• **DATA SHOWN**:
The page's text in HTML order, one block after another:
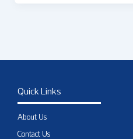
Quick Links
About Us
Contact Us
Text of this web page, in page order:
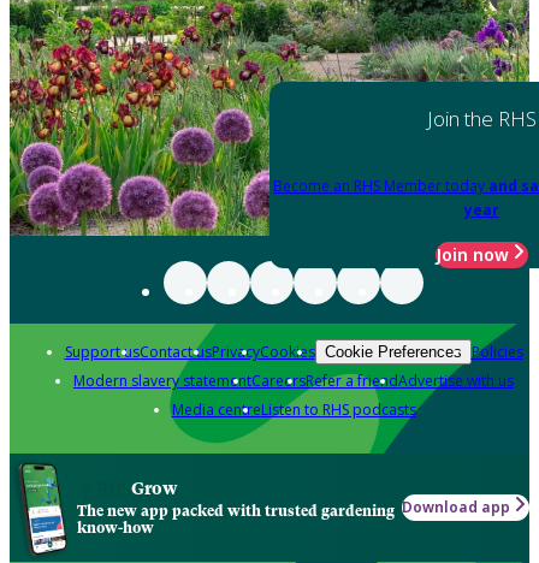
Join the RHS
Become an RHS Member today and
year
Join now
Support usContact usPrivacyCookies Cookie Preferences Policies
Modern slavery statementCareersRefer a friendAdvertise with us
Media centreListen to RHS podcasts
Grow
The new app packed with trusted gardening
know-how
Download app
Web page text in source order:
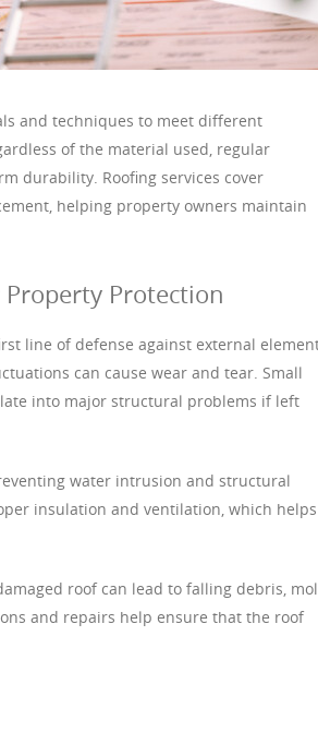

• **WORK ITEM**: Copy the final stretch of the entries exactly: the line containing "Text of this" and every line after it through the last. Include no pictures and nothing more.

• **EXERCISE SOLUTION**:
Text of this web page, in page order:
Join the RHS
Become an RHS Member today and
year
Join now
Support usContact usPrivacyCookies Cookie Preferences Policies
Modern slavery statementCareersRefer a friendAdvertise with us
Media centreListen to RHS podcasts
Grow
The new app packed with trusted gardening
know-how
Download app
Web page text in source order:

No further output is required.